Overall, I think the book is doing a good job of advocating the use of simulation to evaluate the pros and cons of a given model (rephrased as data generating process) when faced with data. And doing it in R. After some rudiments in probability theory and in R programming, it briefly explains the use of resident random generators if not of how to handle new distributions and then spend a large part of the book on simulation around generalised and regular linear models. For instance, in the linear model, the authors test the impact of heterocedasticity, multicollinearity, measurement error, omitted variable(s), serial correlation, clustered data, and heavy-tailed errors. While this is a perfect way of exploring those semi-hidden hypotheses behind the linear model, I wonder at the impact on students of this exploration. On the one hand, they will perceive the importance of those assumptions and hopefully remember them. On the other hand, and this is a very recurrent criticism of mine, this implies a lot of maturity from the students, i.e., they have to distinguish the data, the model [maybe] behind the data, the finite if large number of hypotheses one can test, and the interpretation of the outcome of a simulation test… Given that they were introduced to basic probability just a few chapters before, this expectation [from the students] may prove unrealistic. (And a similar criticism applies to the following chapters, from GLM to jackknife and bootstrap.)

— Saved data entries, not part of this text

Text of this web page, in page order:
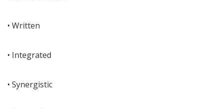
• Written
• Integrated
• Synergistic
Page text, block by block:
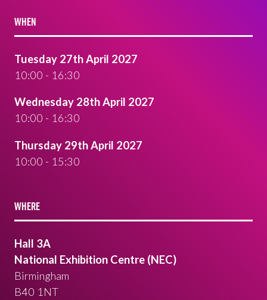
WHEN
Tuesday 27th April 2027
10:00 - 16:30
Wednesday 28th April 2027
10:00 - 16:30
Thursday 29th April 2027
10:00 - 15:30
WHERE
Hall 3A
National Exhibition Centre (NEC)
Birmingham
B40 1NT

At the end of the book, the authors ask the question as to how could a reader use the information in this book towards one’s work. Drafting a generic protocol for this reader, who is supposed to consider “alterations to the data generating process” (p.272) and to “identify a possible problem or assumption violation” (p.271). Thus requiring a readership “who has some training in quantitative methods” (p.1). And then some more. But I definitely sympathise with the goal of confronting models and theory with the harsh reality of simulation output!

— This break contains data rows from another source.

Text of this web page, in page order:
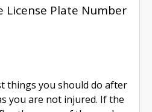
License Plate Number
things you should do after
you are not injured. If the
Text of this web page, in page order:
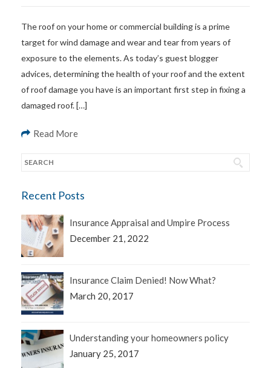
The roof on your home or commercial building is a prime
target for wind damage and wear and tear from years of
exposure to the elements. As today’s guest blogger
advices, determining the health of your roof and the extent
of roof damage you have is an important first step in fixing a
damaged roof. […]
Read More
Recent Posts
Insurance Appraisal and Umpire Process
December 21, 2022
Insurance Claim Denied! Now What?
March 20, 2017
Understanding your homeowners policy
January 25, 2017
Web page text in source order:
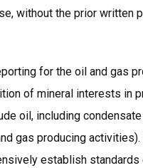
without the prior written
for the oil and gas
of mineral interests in
oil, including condensate
gas producing activities).
establish standards
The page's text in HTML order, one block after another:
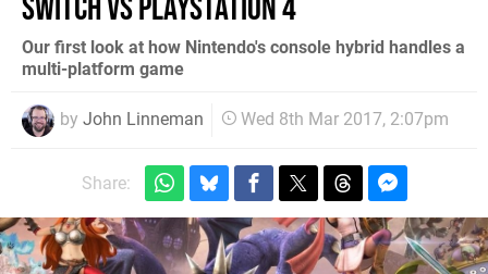
Switch vs PlayStation 4
Our first look at how Nintendo's console hybrid handles a
multi-platform game
by John Linneman Wed 8th Mar 2017, 2:07pm
Share:
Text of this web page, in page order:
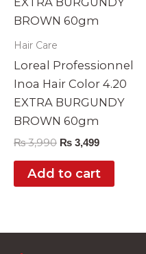
Hair Care
Loreal Professionnel
Inoa Hair Color 4.20
EXTRA BURGUNDY
BROWN 60gm
₨3,990 ₨ 3,499
Add to cart

## Banff workshop [BIRS 12w5105 meeting [#2]]

Posted in Mountains, pictures, Statistics, Travel, University life with tags , , , , , , , , , on March 21, 2012 by xi'an

Today the program of 12w5105 was more on the theoretical side with adaptive MCMC in the morning and ABC in the afternoon. Éric Moulines and Gersende Fort shared a talk on two papers, one on adaptive tempering and the other one on equi-energy sampling, then Nando de Freitas spoke first about Gaussian process approximation for Bayesian optimisation, then about an adaptive Hamiltonian technique called Sardonics. And Jeff Rosenthal concluded the morning with a review of the results ensuring convergence for adaptive MCMC (with a delightful counter-example called Stairways to Heaven that reminded me of an ice climb in Utah!). After my talk, where Scott Sisson made an interesting comment on the difficulty to extend our framework to a large collection of models (since then the summary statistics have to differ), François Perron discussed in highly interesting details several approximation techniques for the Bayesian estimation of copulas and Scott Sisson presented his recent arXiv paper where a rough estimate of the joint posterior is obtained regression-adjustment ABC, and then estimates of each marginal posterior distribution are separately obtained in a lower-dimensional analysis, all this being connected with Bayes linear analysis. (I do not completely get the way summary statistics are selected for each marginal there, which seems to be done by hand. While I understand why using a lower-dimensional statistic helps in improving the approximation of the marginal posteriors and fights the curse of dimensionality, the fact that the joint posterior sample is based on different summary statistics for the different components makes an interesting statistical puzzle. Maybe the copula approach by François in the previous talk could be used at the final stage.) The final talk by Zhiqiang Tan on comparative performances of resampling and subsampling strategies generated a very animated discussion. (All talks being recorded, mine is available as an mp4 video but watch at your own peril!)